Main menu

Non-English source locales

FAQ: Can I translate from a language other than English?

We plan to provide a source language switcher to help non-English-speaking translators, but we cannot say when this will be implemented. The main Loco platform has this feature already, but it is currently a separate product and beyond the scope of this article.

As it stands, the Loco Translate file editor is only able to show the original source strings for translating, and these are assumed to be in English because they usually are. If a developer created their source strings in another language, you will simply have to put up with them being wrongly labelled. It won't make any difference to the functioning of the editor unless you submit the text to one of the automatic translation providers. These APIs will be told to translate from English, so probably won't work if they receive something else.

The rest of this page explains more about why source strings are usually in English.

Source strings

The source locale of WordPress is "en_US".
We strongly recommend against any attempt to use an alternative source language in your code.

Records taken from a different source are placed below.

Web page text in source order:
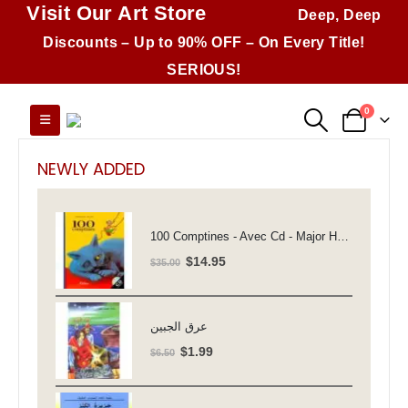
Visit Our Art Store
Deep, Deep
Discounts – Up to 90% OFF – On Every Title!
SERIOUS!
0
NEWLY ADDED
100 Comptines - Avec Cd - Major Henriette
$35.00 Original
was:
$14.95Current
is:
عرق الجبين
$6.50 Original
was:
$1.99Current
is:
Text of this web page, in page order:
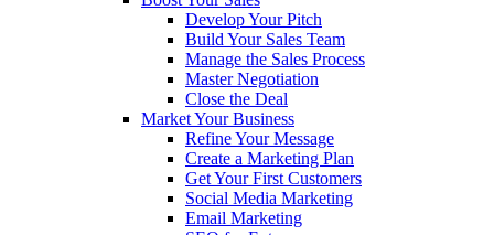
Develop Your Pitch
Build Your Sales Team
Manage the Sales Process
Master Negotiation
Close the Deal
Market Your Business
Refine Your Message
Create a Marketing Plan
Get Your First Customers
Social Media Marketing
Email Marketing
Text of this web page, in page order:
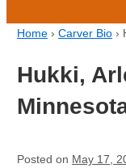
Home › Carver Bio ›
Hukki,
Posted on May 17,
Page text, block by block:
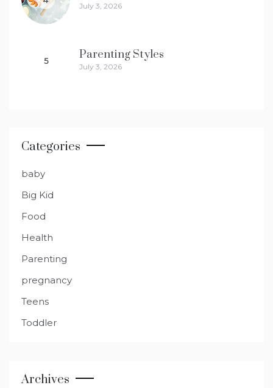
July 3, 2026
5 Parenting Styles
July 3, 2026
Categories
baby
Big Kid
Food
Health
Parenting
pregnancy
Teens
Toddler
Archives
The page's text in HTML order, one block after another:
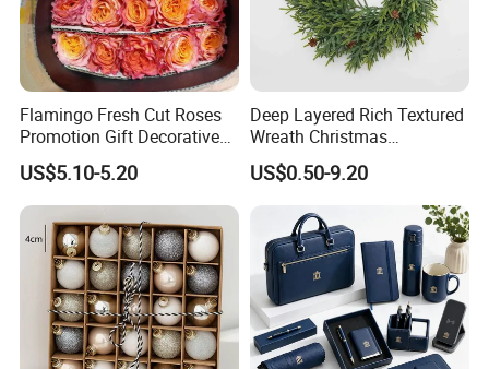
Flamingo Fresh Cut Roses
Promotion Gift Decorative
Flower 20PCS/Bundle
US$5.10-5.20
Deep Layered Rich Textured
Wreath Christmas
Decorations
US$0.50-9.20
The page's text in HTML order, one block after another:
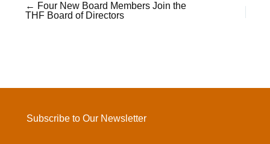
← Four New Board Members Join the
THF Board of Directors
Subscribe to Our Newsletter
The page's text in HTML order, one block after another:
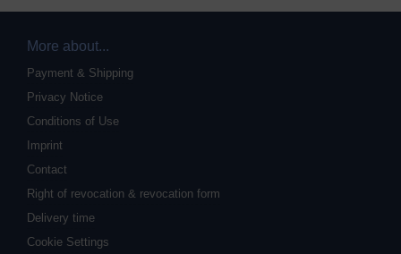
More about...
Payment & Shipping
Privacy Notice
Conditions of Use
Imprint
Contact
Right of revocation & revocation form
Delivery time
Cookie Settings
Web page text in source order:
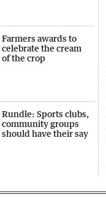
Farmers awards to
celebrate the cream
of the crop
Rundle: Sports clubs,
community groups
should have their say
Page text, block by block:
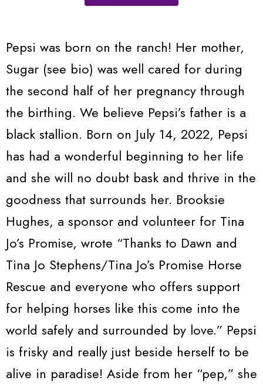
Pepsi was born on the ranch! Her mother,
Sugar (see bio) was well cared for during
the second half of her pregnancy through
the birthing. We believe Pepsi’s father is a
black stallion. Born on July 14, 2022, Pepsi
has had a wonderful beginning to her life
and she will no doubt bask and thrive in the
goodness that surrounds her. Brooksie
Hughes, a sponsor and volunteer for Tina
Jo’s Promise, wrote “Thanks to Dawn and
Tina Jo Stephens/Tina Jo’s Promise Horse
Rescue and everyone who offers support
for helping horses like this come into the
world safely and surrounded by love.” Pepsi
is frisky and really just beside herself to be
alive in paradise! Aside from her “pep,” she
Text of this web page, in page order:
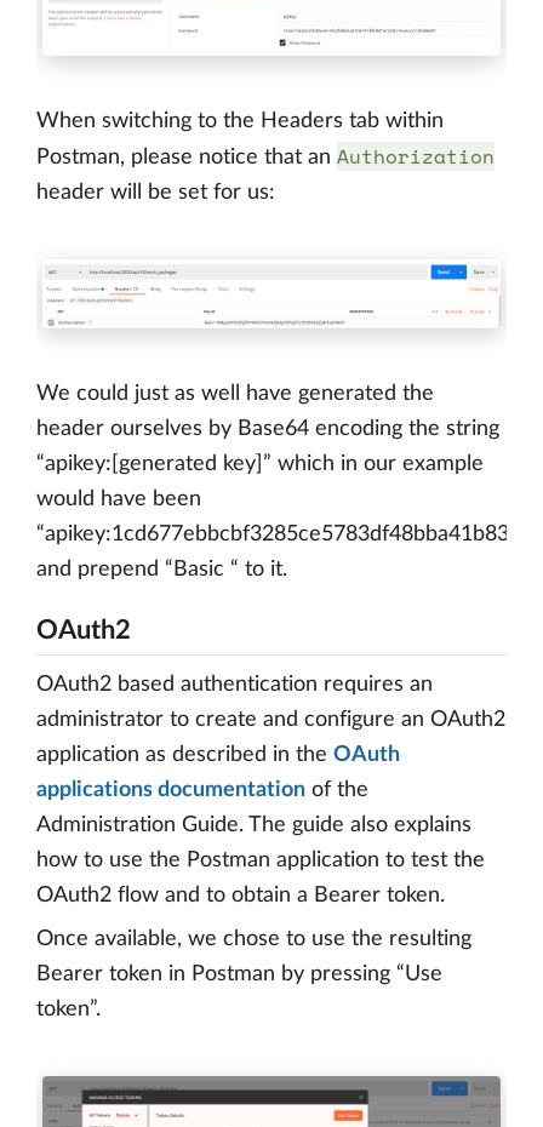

Although your site language is configurable, its source language is not. This concept simply does not exist in WordPress. In the world of WordPress all source strings are implicitly English. That means that they will be assumed by others to be English, even if they are not.

This might sound confusing, but the reality is that source strings are just unique identifiers for text which appears on your site. For example: If no translation is found for "Leave a comment" then your site will show the English text. Arguably English is the best choice for fallback text due to its global reach, especially online.

If a Polish theme developer wrote all their source strings in Polish - then you set your site language to English - your visitors would see Polish for any missing English translations. Likewise if they used some abstract identifier like "comment-section-header", this is what your visitors would see as a fallback.

Of course if all your translation files were at 100% then language fallback becomes a non-issue. So if this sounds fine to you, then go ahead and write source strings any way you like. But if you are releasing your work to the wider community, then consider their expectations too.

Gettext limitations

There are also technical barriers for some languages being used as source strings.

The Gettext file formats are fundamentally biased towards English. In the old days source strings were commonly US-ASCII, because files had to be encoded for the character set of the target language. (This would make it impossible to translate from Greek to Russian for example). Thankfully UTF-8 has fixed that problem, although there's no guarantee that all the software you use will be UTF-8 capable. Loco Translate operates in UTF-8 by default and recommends against doing otherwise.

A critical legacy of this bias however is that your source language can only have two plural forms. This would make Polish a non-starter, and many other languages too. This limitation is baked into the Gettext file formats and the tools that read them.